[Assignment] Once the line holding "product and would" is found in the listing below, write it out and each later line exactly, up to and including the one holding "Do you own this website? OK".

[Data in this exercise]
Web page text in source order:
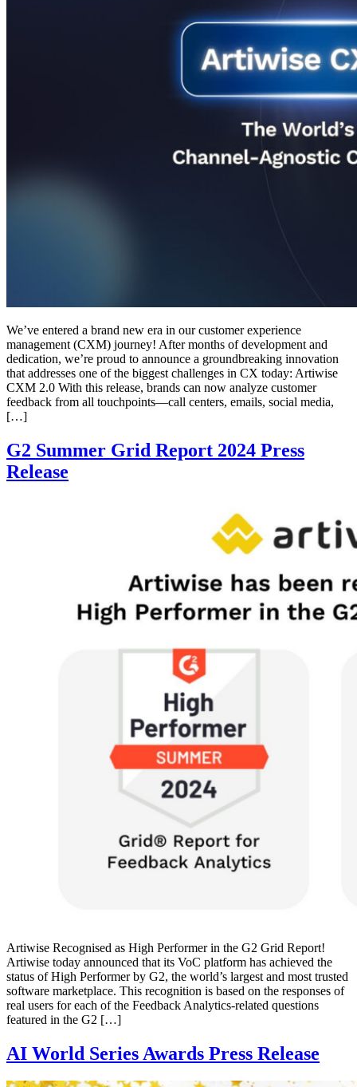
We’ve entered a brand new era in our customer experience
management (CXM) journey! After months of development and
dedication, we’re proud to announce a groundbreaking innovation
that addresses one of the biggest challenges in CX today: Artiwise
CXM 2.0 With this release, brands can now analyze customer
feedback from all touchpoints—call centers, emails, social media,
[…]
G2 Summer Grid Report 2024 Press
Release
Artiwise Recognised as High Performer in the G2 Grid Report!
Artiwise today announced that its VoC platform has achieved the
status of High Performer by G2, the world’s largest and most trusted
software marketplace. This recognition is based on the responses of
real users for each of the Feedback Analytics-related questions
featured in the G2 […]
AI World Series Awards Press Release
* * *
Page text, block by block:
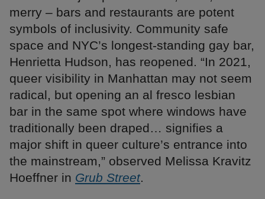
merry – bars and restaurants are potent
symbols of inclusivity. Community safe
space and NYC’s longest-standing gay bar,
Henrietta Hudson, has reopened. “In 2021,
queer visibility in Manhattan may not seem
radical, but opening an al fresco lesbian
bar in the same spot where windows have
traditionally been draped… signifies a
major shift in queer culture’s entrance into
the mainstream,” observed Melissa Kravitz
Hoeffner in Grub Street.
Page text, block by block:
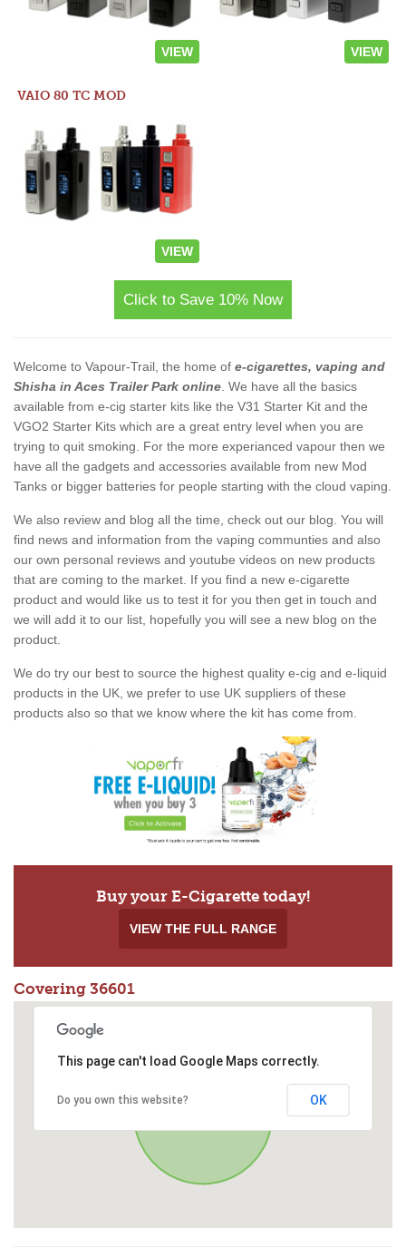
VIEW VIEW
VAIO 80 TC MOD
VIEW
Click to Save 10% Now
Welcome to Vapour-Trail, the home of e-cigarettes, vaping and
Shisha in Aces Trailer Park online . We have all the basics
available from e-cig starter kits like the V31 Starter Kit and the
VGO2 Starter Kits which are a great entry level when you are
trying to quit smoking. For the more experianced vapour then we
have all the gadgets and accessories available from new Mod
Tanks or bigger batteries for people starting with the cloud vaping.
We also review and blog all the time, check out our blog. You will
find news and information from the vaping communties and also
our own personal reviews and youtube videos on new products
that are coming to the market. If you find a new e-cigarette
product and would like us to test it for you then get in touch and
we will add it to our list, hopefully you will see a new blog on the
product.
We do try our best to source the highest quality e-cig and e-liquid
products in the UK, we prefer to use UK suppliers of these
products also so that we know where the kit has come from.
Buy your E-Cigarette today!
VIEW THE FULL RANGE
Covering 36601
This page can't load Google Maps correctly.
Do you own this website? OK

[Exercise solution]
product and would like us to test it for you then get in touch and
we will add it to our list, hopefully you will see a new blog on the
product.
We do try our best to source the highest quality e-cig and e-liquid
products in the UK, we prefer to use UK suppliers of these
products also so that we know where the kit has come from.
Buy your E-Cigarette today!
VIEW THE FULL RANGE
Covering 36601
This page can't load Google Maps correctly.
Do you own this website? OK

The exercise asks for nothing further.